# Goodbye 6 Month Old Stihl MS290



## quads (Jan 31, 2011)

6 months ago when I was shopping for a new saw, what I really wanted was a new 026 like the two old ones I bought used many, many years ago for $50.  The day I went to the Stihl dealer he was out of the MS260, price of $500.  I went with the MS290 instead, at $350.

I wanted .325 chain on the new MS290 since I already had all that stuff with my old 026 saws, but the dealer did not have the proper sprocket, could order it.  The new MS290 came with 3/8 chain so I stuck with what was already on it and what he stocked for it.
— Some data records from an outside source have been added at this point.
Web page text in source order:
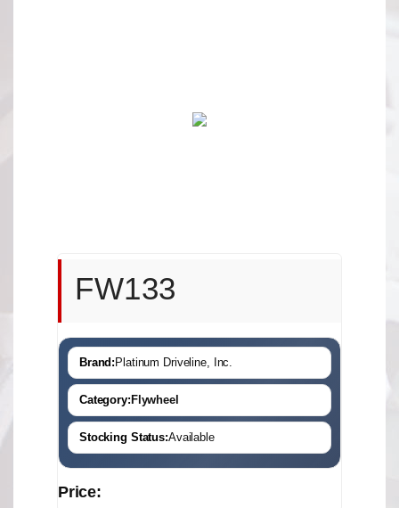
FW133
Brand: Platinum Driveline, Inc.
Category: Flywheel
Stocking Status:Available
Price:
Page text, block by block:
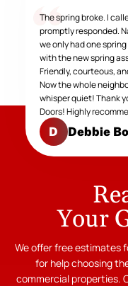
The spring broke. I
promptly responded.
we only had one
with the new spring
Friendly, courteous,
Now the whole
whisper quiet! Thank
Doors! Highly
D Debbie
Your
We offer free estimates
for help choosing
commercial properties.
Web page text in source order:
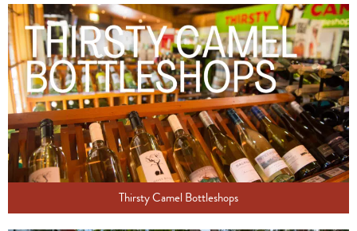
Thirsty Camel Bottleshops
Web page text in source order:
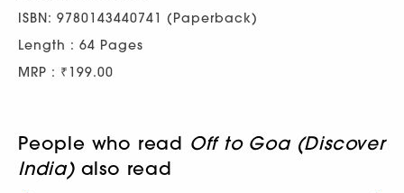
ISBN: 9780143440741 (Paperback)
Length : 64 Pages
MRP : ₹199.00
People who read Off to Goa (Discover
India)also read
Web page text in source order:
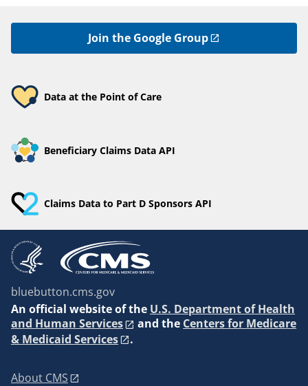
Join the Google Group
Data at the Point of Care
Beneficiary Claims Data API
Claims Data to Part D Sponsors API
bluebutton.cms.gov
An official website of the U.S. Department of Health
and Human Services
and the Centers for Medicare
& Medicaid Services
.
About CMS
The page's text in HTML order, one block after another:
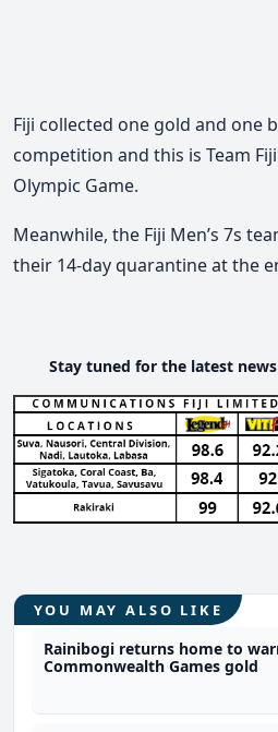
Fiji collected one gold and one
competition and this is Team
Olympic Game.
Meanwhile, the Fiji Men’s 7s
their 14-day quarantine at the
Stay tuned for the latest
YOU MAY ALSO LIKE
Rainibogi returns home to
Commonwealth Games gold
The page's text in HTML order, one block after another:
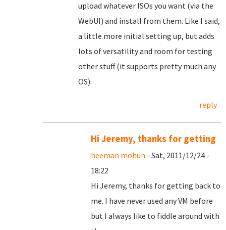
upload whatever ISOs you want (via the
WebUI) and install from them. Like I said,
a little more initial setting up, but adds
lots of versatility and room for testing
other stuff (it supports pretty much any
OS).
reply
Hi Jeremy, thanks for getting
heeman mohun - Sat, 2011/12/24 -
18:22
Hi Jeremy, thanks for getting back to
me. I have never used any VM before
but I always like to fiddle around with
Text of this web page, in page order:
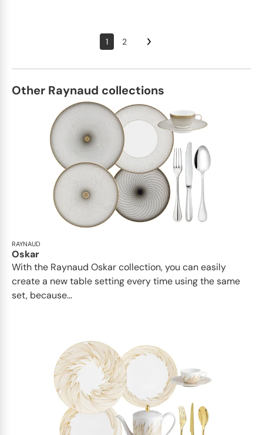
1 2
Other Raynaud collections
RAYNAUD
Oskar
With the Raynaud Oskar collection, you can easily
create a new table setting every time using the same
set, because...
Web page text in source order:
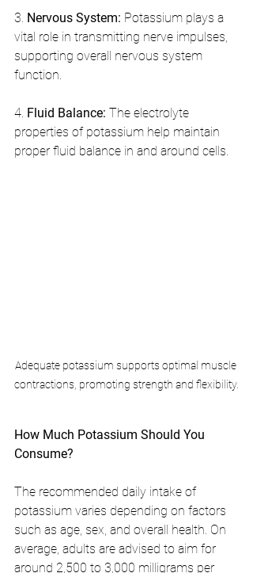
3. Nervous System: Potassium plays a
vital role in transmitting nerve impulses,
supporting overall nervous system
function.
4. Fluid Balance: The electrolyte
properties of potassium help maintain
proper fluid balance in and around cells.
Adequate potassium supports optimal muscle
contractions, promoting strength and flexibility.
How Much Potassium Should You
Consume?
The recommended daily intake of
potassium varies depending on factors
such as age, sex, and overall health. On
average, adults are advised to aim for
around 2,500 to 3,000 milligrams per
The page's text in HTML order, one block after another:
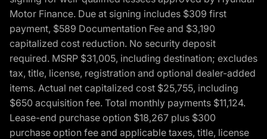
Motor Finance. Due at signing includes $309 first
payment, $589 Documentation Fee and $3,190
capitalized cost reduction. No security deposit
required. MSRP $31,005, including destination; excludes
tax, title, license, registration and optional dealer-added
items. Actual net capitalized cost $25,755, including
$650 acquisition fee. Total monthly payments $11,124.
Lease-end purchase option $18,267 plus $300
purchase option fee and applicable taxes, title, license
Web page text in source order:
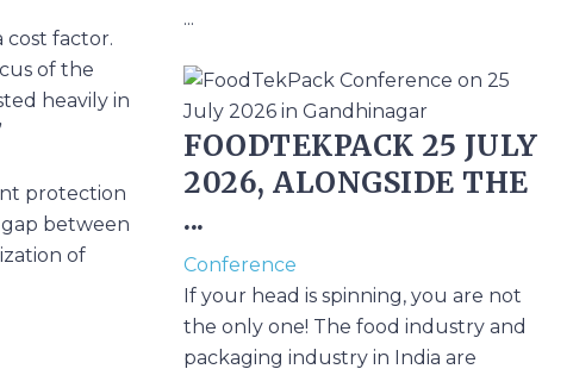
cost factor.
of the
heavily in
protection
between
of
...
FOODTEKPACK 25 JULY
2026, ALONGSIDE THE
...
Conference
If your head is spinning, you are not
the only one! The food industry and
packaging industry in India are
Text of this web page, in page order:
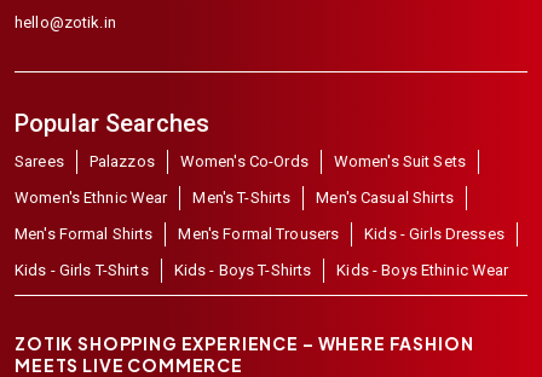
hello@zotik.in
Popular Searches
Sarees Palazzos Women's Co-Ords
Women's Suit Sets
Women's Ethnic Wear
Men's T-Shirts
Men's Casual Shirts
Men's Formal Shirts
Men's Formal Trousers
Kids - Girls Dresses
Kids - Girls T-Shirts
Kids - Boys T-Shirts Kids - Boys Ethinic Wear
ZOTIK SHOPPING EXPERIENCE – WHERE FASHION
MEETS LIVE COMMERCE
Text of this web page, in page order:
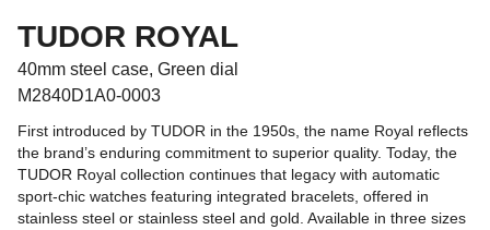
TUDOR ROYAL
40mm steel case, Green dial
M2840D1A0-0003
First introduced by TUDOR in the 1950s, the name Royal reflects
the brand’s enduring commitment to superior quality. Today, the
TUDOR Royal collection continues that legacy with automatic
sport-chic watches featuring integrated bracelets, offered in
stainless steel or stainless steel and gold. Available in three sizes
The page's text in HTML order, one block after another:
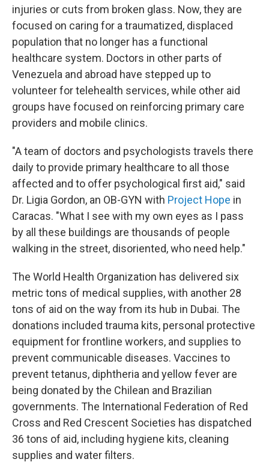
injuries or cuts from broken glass. Now, they are
focused on caring for a traumatized, displaced
population that no longer has a functional
healthcare system. Doctors in other parts of
Venezuela and abroad have stepped up to
volunteer for telehealth services, while other aid
groups have focused on reinforcing primary care
providers and mobile clinics.
"A team of doctors and psychologists travels there
daily to provide primary healthcare to all those
affected and to offer psychological first aid," said
Dr. Ligia Gordon, an OB-GYN with Project Hope in
Caracas. "What I see with my own eyes as I pass
by all these buildings are thousands of people
walking in the street, disoriented, who need help."
The World Health Organization has delivered six
metric tons of medical supplies, with another 28
tons of aid on the way from its hub in Dubai. The
donations included trauma kits, personal protective
equipment for frontline workers, and supplies to
prevent communicable diseases. Vaccines to
prevent tetanus, diphtheria and yellow fever are
being donated by the Chilean and Brazilian
governments. The International Federation of Red
Cross and Red Crescent Societies has dispatched
36 tons of aid, including hygiene kits, cleaning
supplies and water filters.
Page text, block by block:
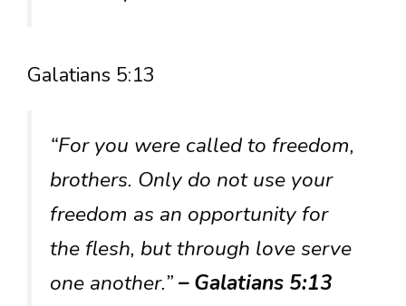
Galatians 5:13
“For you were called to freedom,
brothers. Only do not use your
freedom as an opportunity for
the flesh, but through love serve
one another.”– Galatians 5:13
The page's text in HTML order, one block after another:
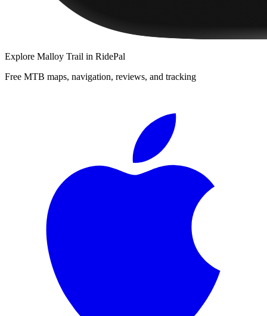
Explore Malloy Trail in RidePal
Free MTB maps, navigation, reviews, and tracking

I liked the 290.  It started good, ran the same way everyday, didn't die when I set the saw down etc. unlike my old worn out 026's.  But, the 290 was heavier, did not rev as high, didn't cut as fast, and the 3/8 chain always seemed like it took a little bit bigger bite than the 290 could handle.  I always felt that it would have been better with the narrower/smaller chain on it.  Looking at the horsepower ratings on Stihl's web site indicated to me that the MS260 and the MS290 would perform identically, except with the added weight of the 290.  I was mistaken.  Did not realize how much slower the 290 turns to make that horsepower, which equals a slower moving chain.

Found out the other day that the MS260 is being phased out for a newer MS261 which runs much leaner etc.  I'm not too sure I like the idea of the saw using less gas but producing the same amount of power, 10% less may be believable, but 50%?  Just doesn't sound right to me.  I want a saw identical to my old 026's because that's what I'm happy with.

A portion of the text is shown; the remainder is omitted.